All
my camping gear burned up, haven’t ridden a horse in 20 years, and
I’m leaving in just a few days to trek into a remote Baja area
with a guy I met on the Internet??? Well, why not!
Phill was waiting for me at the La Paz airport as
promised. La Paz has
grown a bit since I rode my 250 Bultaco Matador down there before
they built the road (about 1972 or 73).
I visited La Paz in the ‘60s too, hitched a ride on a
little yawl with a couple, their 5-year-old child, and a monkey.
La Paz still seems laid back if not quite as sleepy as
before.

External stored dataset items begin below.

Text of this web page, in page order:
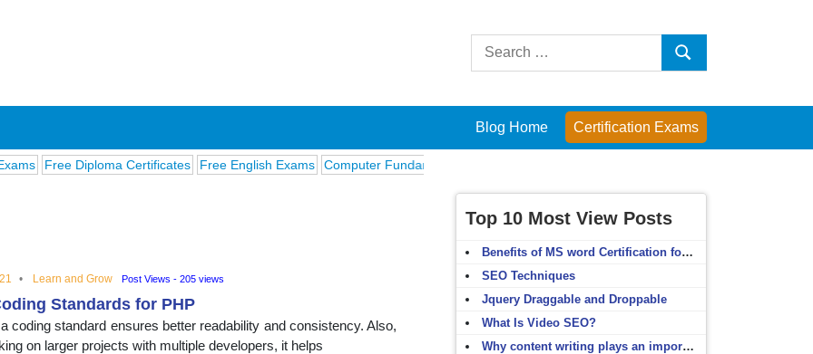
Search
Search
Blog Home Certification Exams
Free Diploma Certificates Free English Exams Computer Fundamentals
Learn and Grow Post Views - 205 views
Standards for PHP
coding standard ensures better readability and consistency. Also,
on larger projects with multiple developers, it helps
Top 10 Most View Posts
Benefits of MS word Certification for non-IT people
SEO Techniques
Jquery Draggable and Droppable
What Is Video SEO?
Why content writing plays an important role in SEO?
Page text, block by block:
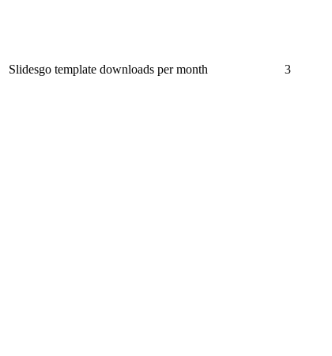
Slidesgo template downloads per month 3
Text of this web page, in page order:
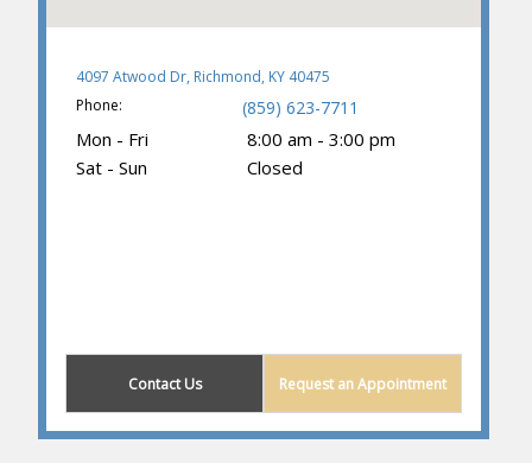
4097 Atwood Dr, Richmond, KY 40475
Phone:
(859) 623-7711
Mon - Fri
8:00 am - 3:00 pm
Sat - Sun
Closed
Contact Us Request an Appointment
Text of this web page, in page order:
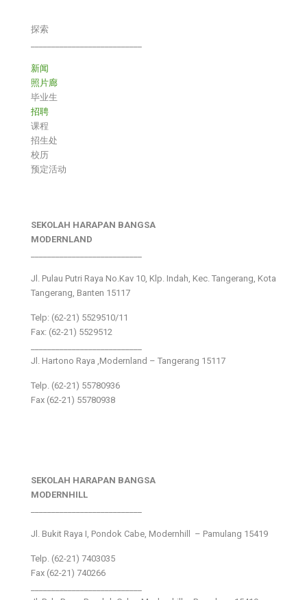
探索
新闻
照片廊
毕业生
招聘
课程
招生处
校历
预定活动
SEKOLAH HARAPAN BANGSA
MODERNLAND
Jl. Pulau Putri Raya No.Kav 10, Klp. Indah, Kec. Tangerang, Kota
Tangerang, Banten 15117
Telp: (62-21) 5529510/11
Fax: (62-21) 5529512
Jl. Hartono Raya ,Modernland – Tangerang 15117
Telp. (62-21) 55780936
Fax (62-21) 55780938
SEKOLAH HARAPAN BANGSA
MODERNHILL
Jl. Bukit Raya I, Pondok Cabe, Modernhill – Pamulang 15419
Telp. (62-21) 7403035
Fax (62-21) 740266
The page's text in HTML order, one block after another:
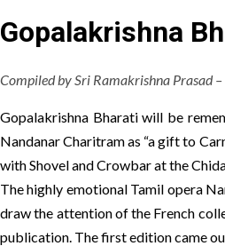
Gopalakrishna
Compiled by Sri Ramakrishna Prasad
Gopalakrishna Bharati will be
Nandanar Charitram as “a gift to
with Shovel and Crowbar at the
The highly emotional Tamil opera
draw the attention of the French
publication. The first edition came
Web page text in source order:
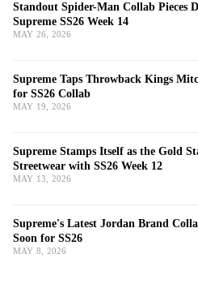
Standout Spider-Man Collab Pieces
Supreme SS26 Week 14
MAY 26, 2026
Supreme Taps Throwback Kings
for SS26 Collab
MAY 19, 2026
Supreme Stamps Itself as the Gold
Streetwear with SS26 Week 12
MAY 13, 2026
Supreme's Latest Jordan Brand
Soon for SS26
MAY 8, 2026
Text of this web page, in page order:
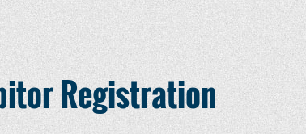
Registration
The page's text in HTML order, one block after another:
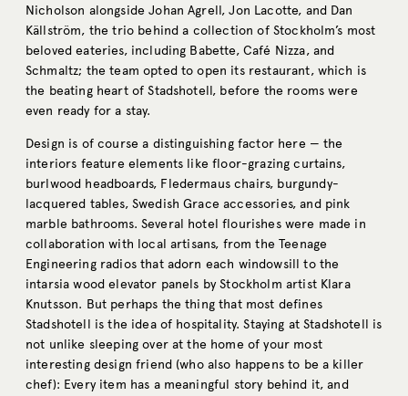
Nicholson alongside Johan Agrell, Jon Lacotte, and Dan
Källström, the trio behind a collection of Stockholm’s most
beloved eateries, including Babette, Café Nizza, and
Schmaltz; the team opted to open its restaurant, which is
the beating heart of Stadshotell, before the rooms were
even ready for a stay.
Design is of course a distinguishing factor here — the
interiors feature elements like floor-grazing curtains,
burlwood headboards, Fledermaus chairs, burgundy-
lacquered tables, Swedish Grace accessories, and pink
marble bathrooms. Several hotel flourishes were made in
collaboration with local artisans, from the Teenage
Engineering radios that adorn each windowsill to the
intarsia wood elevator panels by Stockholm artist Klara
Knutsson. But perhaps the thing that most defines
Stadshotell is the idea of hospitality. Staying at Stadshotell is
not unlike sleeping over at the home of your most
interesting design friend (who also happens to be a killer
chef): Every item has a meaningful story behind it, and
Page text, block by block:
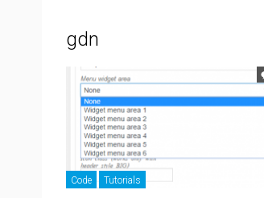
gdn
Code Tutorials
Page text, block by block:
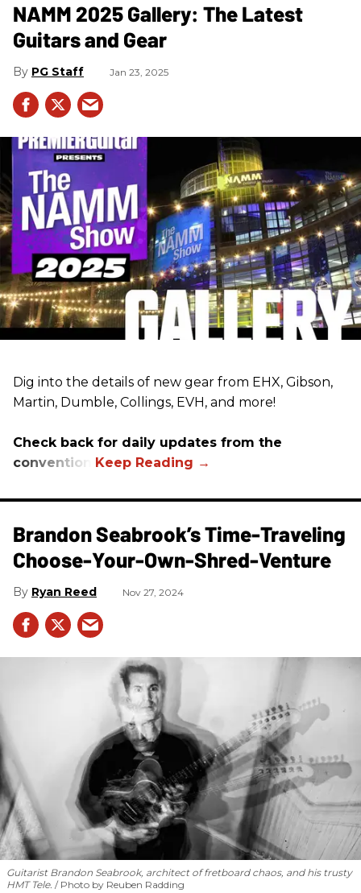
NAMM 2025 Gallery: The Latest
Guitars and Gear
PG Staff Jan 23, 2025
Dig into the details of new gear from EHX, Gibson,
Martin, Dumble, Collings, EVH, and more!
Check back for daily updates from the
convention.
Brandon Seabrook’s Time-Traveling
Choose-Your-Own-Shred-Venture
Ryan Reed Nov 27, 2024
Guitarist Brandon Seabrook, architect of fretboard chaos, and his trusty
HMT Tele.
Photo by Reuben Radding
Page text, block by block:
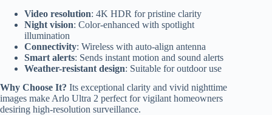
Video resolution: 4K HDR for pristine clarity
Night vision: Color-enhanced with spotlight
illumination
Connectivity: Wireless with auto-align antenna
Smart alerts: Sends instant motion and sound alerts
Weather-resistant design: Suitable for outdoor use
Why Choose It? Its exceptional clarity and vivid nighttime
images make Arlo Ultra 2 perfect for vigilant homeowners
desiring high-resolution surveillance.
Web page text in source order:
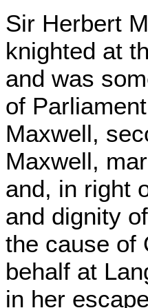
Sir Herbert
knighted at
and was
of
Maxwell,
Maxwell,
and, in right
and dignity
the cause of
behalf at
in her
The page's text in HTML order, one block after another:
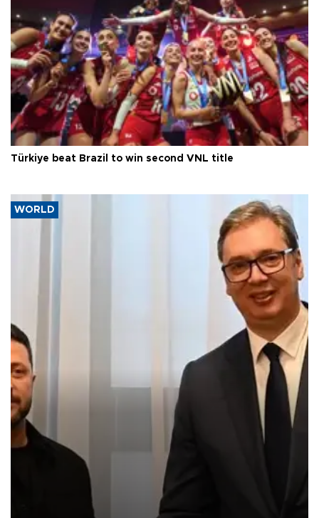
Türkiye beat Brazil to win second VNL title
WORLD
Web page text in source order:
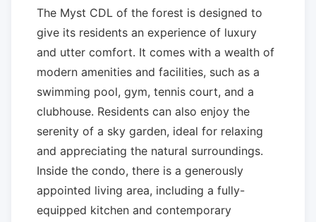
The Myst CDL of the forest is designed to
give its residents an experience of luxury
and utter comfort. It comes with a wealth of
modern amenities and facilities, such as a
swimming pool, gym, tennis court, and a
clubhouse. Residents can also enjoy the
serenity of a sky garden, ideal for relaxing
and appreciating the natural surroundings.
Inside the condo, there is a generously
appointed living area, including a fully-
equipped kitchen and contemporary
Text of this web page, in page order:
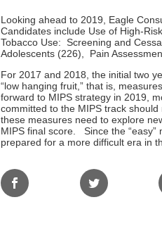
Looking ahead to 2019, Eagle
Candidates include Use of High-
Tobacco Use: Screening and
Adolescents (226), Pain
For 2017 and 2018, the initial two
“low hanging fruit,” that is,
forward to MIPS strategy in 2019,
committed to the MIPS track
these measures need to explore
MIPS final score. Since the
prepared for a more difficult era in
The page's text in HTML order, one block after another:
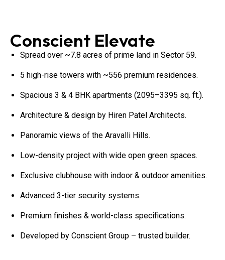
Conscient Elevate
Spread over ~7.8 acres of prime land in Sector 59.
5 high-rise towers with ~556 premium residences.
Spacious 3 & 4 BHK apartments (2095–3395 sq. ft.).
Architecture & design by Hiren Patel Architects.
Panoramic views of the Aravalli Hills.
Low-density project with wide open green spaces.
Exclusive clubhouse with indoor & outdoor amenities.
Advanced 3-tier security systems.
Premium finishes & world-class specifications.
Developed by Conscient Group – trusted builder.
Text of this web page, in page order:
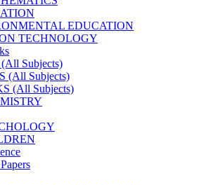
EDUCATION
TECHNOLOGY
Subjects)
(All Subjects)
(All Subjects)
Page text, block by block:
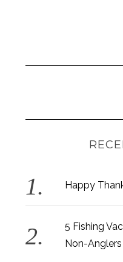
Happy
5 Fishing
Non-
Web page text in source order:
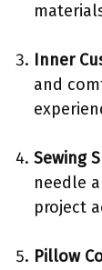
Inner
and
Sewing
needle
project
Pillow
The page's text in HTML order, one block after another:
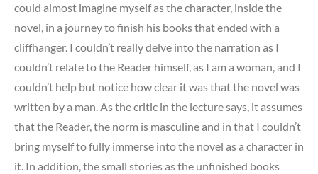
could almost imagine myself as the character, inside the
novel, in a journey to finish his books that ended with a
cliffhanger. I couldn’t really delve into the narration as I
couldn’t relate to the Reader himself, as I am a woman, and I
couldn’t help but notice how clear it was that the novel was
written by a man. As the critic in the lecture says, it assumes
that the Reader, the norm is masculine and in that I couldn’t
bring myself to fully immerse into the novel as a character in
it. In addition, the small stories as the unfinished books

Phill hosted an
excellent dinner in an elegant restaurant overlooking the harbor, we
enjoyed the warm Baja sunset, the frigate birds, and a game of
scrabble.
(Click
here to view the video 'Sunset Scrabble')
There was a wonderful long ride in the famous old
blue Land Cruiser, stopping in various small towns to buy watermelon
and shrimp and anything else that looked good, and stopping in the
wilderness to see blooming boojums and magnificent vistas.
(Click
here to view the video 'Lovely En Route')
We were constantly thumbing through the well-worn
Baja plant book trying to identify the curious flora and blooming
cacti. Finally we arrived at the rancho where we met our wrangler,
Juan. I also met my
beautiful mule Avispa, whom I tried to interest in the carrots I
brought from San Diego just for her.
(Click
here to view the video 'Mary is Making Friends with the Avispa')
Juan was quite amused at my foolishness, but encouraged
Avispa to try them. She thought they were silly, she prefers cactus.
Not even the chivos (goats) would eat the carrots!
We camped after the long ride, venturing out to see one small
but fascinating cave which was close by (Click
here to view the video 'Cave of the Rat'),
then enjoying one of Phill’s famous “minimalist” camping
meals: no fancy gear, just huge gorgeous fresh steaks cooked over
the campfire, which he also shared with the folks at the rancho.
There was a
bit of a delay in the morning, with Juan shaking his head over all
the food Phill had brought—there were only 3 of us after all.
Juan had to go find another burro to carry it all!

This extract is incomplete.